Resulting images from the color quantization methods (K = 16).

6. Conclusions

In this paper, an effective color quantization method is proposed. Having many colors in the original image is a serious problem for image processing, so the number of colors must be reduced. Therefore, we propose an octree-based SOM color quantization method. It is particularly more effective than other algorithms when the number of colors, K, is small.

It uses an octree color quantization method to complement the disadvantages of SOM color quantization, which is one of the more effective methods. The octree color quantization method does not consider the distribution of colors, so its palette includes various colors. Therefore, we use the palette generated by octree to initialize the SOM weights. This causes the palette generated by SOM to have more varied colors than conventional SOM. In addition, the learning rate of the neighbors is set to low to minimize the loss of color information from updating the winner, because the influence of the winner becomes greater when K is small. The low learning rate of the neighbor means the proposed method can have colors similar to the original image.
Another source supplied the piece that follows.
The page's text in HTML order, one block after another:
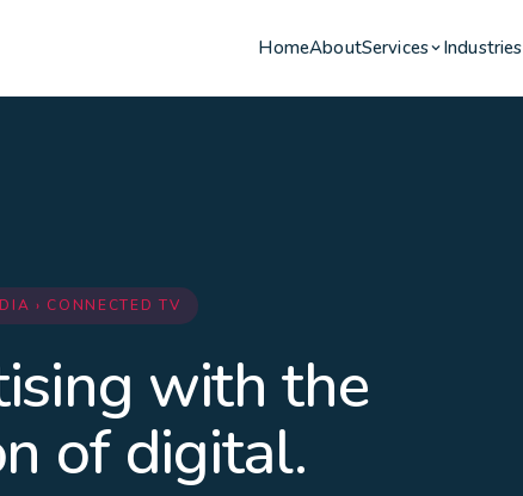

The proposed method was evaluated by comparing it with six well-known quantization methods. MAE, MSE, and processing time are measured for comparison. The experimental results show that the proposed method is more effective than other methods when it uses a smaller number of colors to quantize the colors in the image (K = 8–32). It gives lower MAE and MSE. Thus, the proposed method requires only 71.73% of the processing time of the conventional SOM method. On the other hand, when it uses a large number of colors, the performance of the proposed method gives similar MAE and MSE with conventional SOM, but it is still faster.

It is expected that the proposed method will be available to many applications that have a problem with varied colors in images.

Conflict of Interests

The authors declare that there is no conflict of interests regarding the publication of this paper.